There are plenty of examples of teams that are simply looking to compete, year on year. The Bulls, Wizards and Indiana Pacers have avoided truly bottoming out whilst never really being anything more than an occasional second-round team. The Sacramento Kings are perennially – in vain – trying to land themselves an 8-seed. Until recently the Pelicans and Orlando Magic were in the same boat.

It’s worth looking at the splashy moves that the Knicks and Timberwolves have made through that same lens.

The Knicks standing within the game is hugely disproportionate to their success. Two titles, both won 50 years ago. A single playoff series win in the past 22 seasons. This is a team that desperately needs to reach mid-table mediocrity so that they can eventually take advantage of their inbuilt advantages: their location, stadium and mystique.

Brunson’s deal, as well as the $60 million over four years that center Mitchell Robinson has re-signed for, are not value contracts. But this is a franchise that isn’t looking to maximize its cap space. It’s a team that is looking to acquire and retain above average players. Once they do that, they can look to build a proper contender. Baby steps.

The Knicks’ offseason moves don’t push them into the upper echelons of the east, but they do make the team respectable. When you combine that with the extra draft capital they’ve picked up, it’s a solid return for the Knicks.

Minnesota is an historically inept franchise. In 33 seasons they’ve won precisely two playoff series, both all the way back in 2004.

Their playoff berth this season was based around an excellent young core of Towns, Anthony Edwards and D’Angelo Russell, a solid supporting cast and an excellent young coach. At the same time, though, it’s reasonable to think that the 2022 Wolves maxed themselves out. They were unusually healthy and had some very pronounced issues – namely rebounding and rim protection – that were easily exploited in a playoff setting. Rudy Gobert undoubtedly fixes those problems.

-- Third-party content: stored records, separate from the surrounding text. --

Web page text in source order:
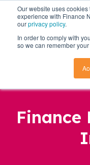
Our website uses
experience with Finance
ourprivacy policy.
In order to comply with
so we can remember
Finance
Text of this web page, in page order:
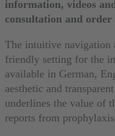
information, videos
consultation and
The intuitive navigation
friendly setting for the
available in German,
aesthetic and
underlines the value of
reports from
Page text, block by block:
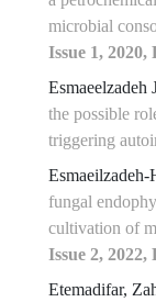
microbial
Issue 1, 2020,
Esmaeelzadeh
the possible
triggering
fungal
cultivation of
Issue 2, 2022,
Etemadifar,
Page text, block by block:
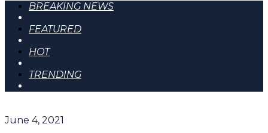
BREAKING NEWS
FEATURED
HOT
TRENDING
June 4, 2021
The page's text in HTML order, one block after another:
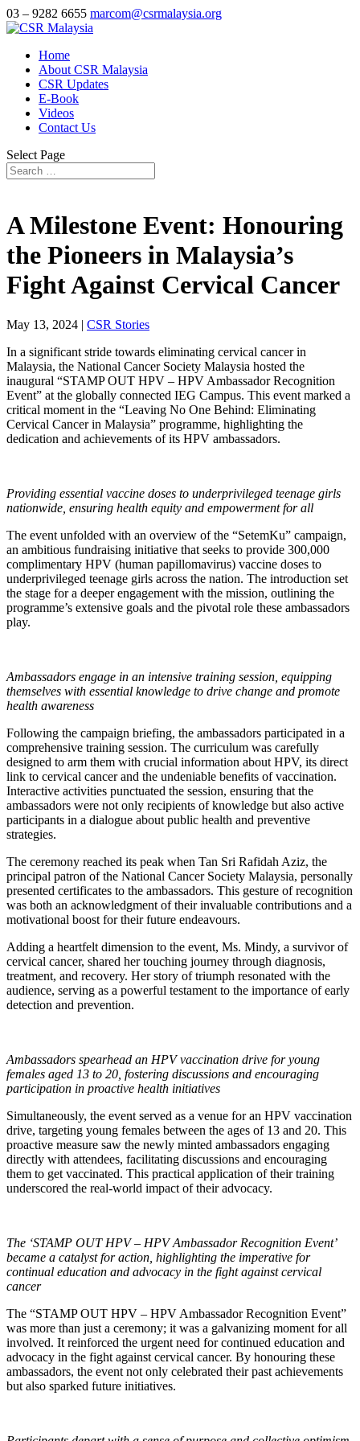
03 – 9282 6655 marcom@csrmalaysia.org
Home
About CSR Malaysia
CSR Updates
E-Book
Videos
Contact Us
Select Page
A Milestone Event: Honouring
the Pioneers in Malaysia’s
Fight Against Cervical Cancer
May 13, 2024 | CSR Stories
In a significant stride towards eliminating cervical cancer in
Malaysia, the National Cancer Society Malaysia hosted the
inaugural “STAMP OUT HPV – HPV Ambassador Recognition
Event” at the globally connected IEG Campus. This event marked a
critical moment in the “Leaving No One Behind: Eliminating
Cervical Cancer in Malaysia” programme, highlighting the
dedication and achievements of its HPV ambassadors.
Providing essential vaccine doses to underprivileged teenage girls
nationwide, ensuring health equity and empowerment for all
The event unfolded with an overview of the “SetemKu” campaign,
an ambitious fundraising initiative that seeks to provide 300,000
complimentary HPV (human papillomavirus) vaccine doses to
underprivileged teenage girls across the nation. The introduction set
the stage for a deeper engagement with the mission, outlining the
programme’s extensive goals and the pivotal role these ambassadors
play.
Ambassadors engage in an intensive training session, equipping
themselves with essential knowledge to drive change and promote
health awareness
Following the campaign briefing, the ambassadors participated in a
comprehensive training session. The curriculum was carefully
designed to arm them with crucial information about HPV, its direct
link to cervical cancer and the undeniable benefits of vaccination.
Interactive activities punctuated the session, ensuring that the
ambassadors were not only recipients of knowledge but also active
participants in a dialogue about public health and preventive
strategies.
The ceremony reached its peak when Tan Sri Rafidah Aziz, the
principal patron of the National Cancer Society Malaysia, personally
presented certificates to the ambassadors. This gesture of recognition
was both an acknowledgment of their invaluable contributions and a
motivational boost for their future endeavours.
Adding a heartfelt dimension to the event, Ms. Mindy, a survivor of
cervical cancer, shared her touching journey through diagnosis,
treatment, and recovery. Her story of triumph resonated with the
audience, serving as a powerful testament to the importance of early
detection and prevention.
Ambassadors spearhead an HPV vaccination drive for young
females aged 13 to 20, fostering discussions and encouraging
participation in proactive health initiatives
Simultaneously, the event served as a venue for an HPV vaccination
drive, targeting young females between the ages of 13 and 20. This
proactive measure saw the newly minted ambassadors engaging
directly with attendees, facilitating discussions and encouraging
them to get vaccinated. This practical application of their training
underscored the real-world impact of their advocacy.
The ‘STAMP OUT HPV – HPV Ambassador Recognition Event’
became a catalyst for action, highlighting the imperative for
continual education and advocacy in the fight against cervical
cancer
The “STAMP OUT HPV – HPV Ambassador Recognition Event”
was more than just a ceremony; it was a galvanizing moment for all
involved. It reinforced the urgent need for continued education and
advocacy in the fight against cervical cancer. By honouring these
ambassadors, the event not only celebrated their past achievements
but also sparked future initiatives.

There has been so much analysis around the Gobert trade that says that the Wolves were foolish for making this deal: a huge haul sacrificed for what will probably be a 5- or 6-seed next season. Those assessments are probably correct, but they also miss the point.

In the longer term, Minnesota needs a genuine star to set a standard both on and off the court. In the short term they also need to get the pups some more playoff reps. There was no guarantee that the pre-trade Wolves would return to the playoffs in an improving west. Gobert just about assures that the Wolves make a second consecutive playoffs appearance.

Gobert’s not going to catapult the Wolves into championship contention. As he ages, his contract could prove costly. Those sacrificed draft picks could end up producing a few genuine contributors (though, given the expected improvements of their young stars, the Wolves are surely hoping that those picks fall somewhere closer to pick 30 than to the lottery).

That doesn’t matter. Minnesota is desperately searching for consistent playoff appearances. For respectability. The trade should be looked at with that goal in mind.

A championship is and should be the aim. Not every move, however, is about that long term aim. It’s important to remember that.